Business | Banking

Regional banks ride out global financial storm

IMF sees non-oil Arab growth at 2 per cent in 2102 and up to 4 per cent in 2013

  • WAM
  • Published: 16:21 December 31, 2012
  • Gulf News

  • Image Credit: Reuters
  • The Central Bank of Egypt headquarters in Cairo. The central bank introduced a new currency regime on Sunday to conserve its foreign reserves, which it said had reached a critical level.

Arab banks have remained immune to financial crises that have swept Europe and other countries as most of their assets are in US dollar and are expected to perform even better in 2013, according to a top Arab banker.

Although most major economies have recovered from those crises, the year 2013 will be challenging economically and financially, where the difficulties of the economic situations in the United States and the Euro Zone remain overshadowing the global economy, said Adnan Yousuf, chairman of the Beirut-based Union of Arab Banks (UAB), which groups most banks in the Arab countries.

However, all indications point to the fact that this economy will enter a new stage, especially during the second half of next year, he said.

Citing international projections, he said global economic growth was expected to have recorded 3.1 per cent in 2012 and could be around 3.4 per cent in 2013.

The IMF expects the non-oil Arab countries to achieve a growth by two per cent in 2102, to rise between 3.6 and 4 per cent on average in 2013. As for Arab Gulf oil states, they are expected to register an average growth rate of 6 per cent in 2013.

“Amid this global economic outlook, the UAB database shows that Arab banks, despite what’s happening regionally and internationally, are generally still safe from all these developments, and have not been significantly affected as other economic sectors,” Yousuf said in an article published by UAB’s December magazine.

“Most of the Arab banking sectors have adapted to the evolving conditions, or even started to go beyond its implications, as they retain excellent capitalisation ratios, and a very good level of liquidity where the majority of the Arab banks have adjusted its lending growth rates...despite the decline in profits from a number of Arab banks, these banks still achieve good profitability ratios.”

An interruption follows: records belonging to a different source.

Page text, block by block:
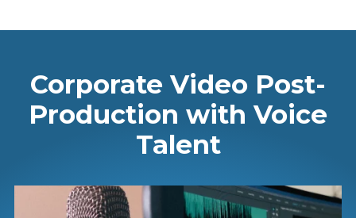
Corporate Video Post-
Production with Voice
Talent
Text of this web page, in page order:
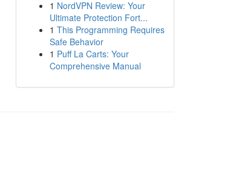
1 NordVPN Review: Your
Ultimate Protection Fort...
1 This Programming Requires
Safe Behavior
1 Puff La Carts: Your
Comprehensive Manual
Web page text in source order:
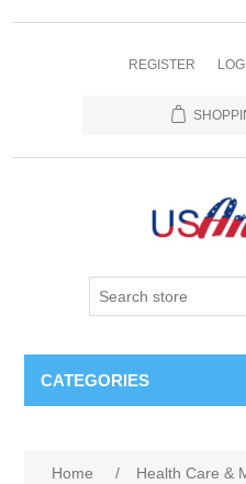
REGISTER
CATEGORIES
Home / Health Care &

He noted that Arab banks achieved good growth rates during the first nine months of 2012 compared to the end of the year 2011, where UAE banks’ assets grew by 6.1 per cent while there was growth of 6.8 per cent in Saudi banks, 9.9 per cent in Oman, 13.1 per cent in Qatar and between three and seven per cent in other Arab banks.

“In addition to these reassuring indicators, expectations of higher assets and profitability of Arab banks in 2013 are based on the high volume of funding expected to be offered by banks to governments in order to implement major projects and those related to infrastructure, as well as trade finance, which is recovering as a result of the increasing volume of trade exchange between Arab countries on the one hand and between Asia and Latin America on the other.”

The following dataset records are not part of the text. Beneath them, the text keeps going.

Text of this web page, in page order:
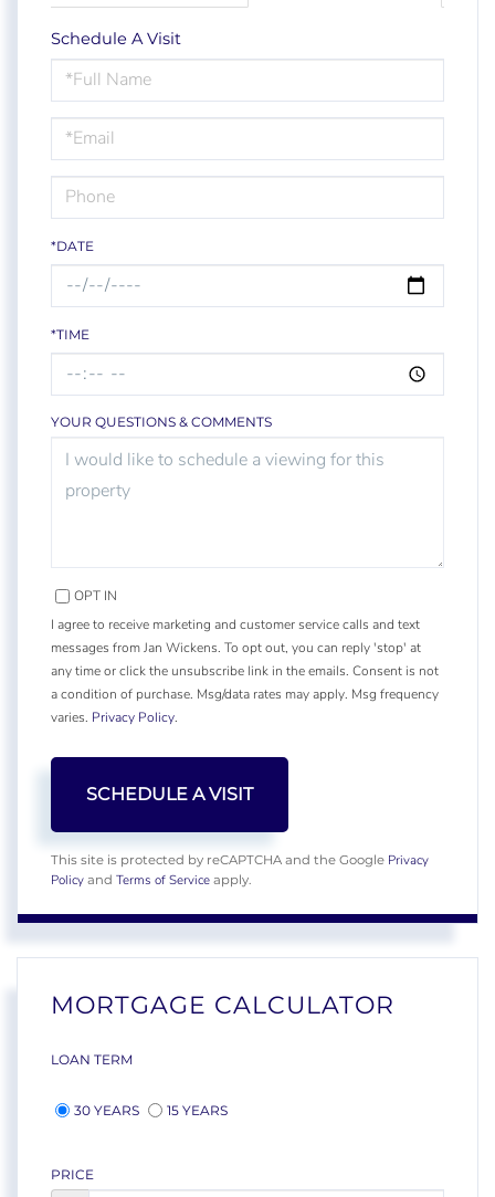
Schedule A Visit
Schedule
a
Visit
*DATE
*TIME
YOUR QUESTIONS & COMMENTS
OPT IN
I agree to receive marketing and customer service calls and text
messages from Jan Wickens. To opt out, you can reply 'stop' at
any time or click the unsubscribe link in the emails. Consent is not
a condition of purchase. Msg/data rates may apply. Msg frequency
varies. Privacy Policy.
This site is protected by reCAPTCHA and the Google Privacy
Policy and Terms of Service apply.
MORTGAGE CALCULATOR
LOAN TERM
30 YEARS 15 YEARS
PRICE

Yousuf said Arab banks have resorted to hedge funding over the past years due to the aggravated implications of sovereign debt and US crises, where many of them, especially Gulf banks sharply raised their capital. “This is in addition to the fact that most Arab banks deal in dollars, where their exposure to the Euro is around 15 per cent compared to 85 per cent in the US dollar,” he said.

According to Yousuf, the Arab banking sector is considered the largest and most important Arab financial sector, compared to other financial sectors such as stock exchanges, insurance, investment funds, pension funds and others, both in the size of its assets or financial resources and financing.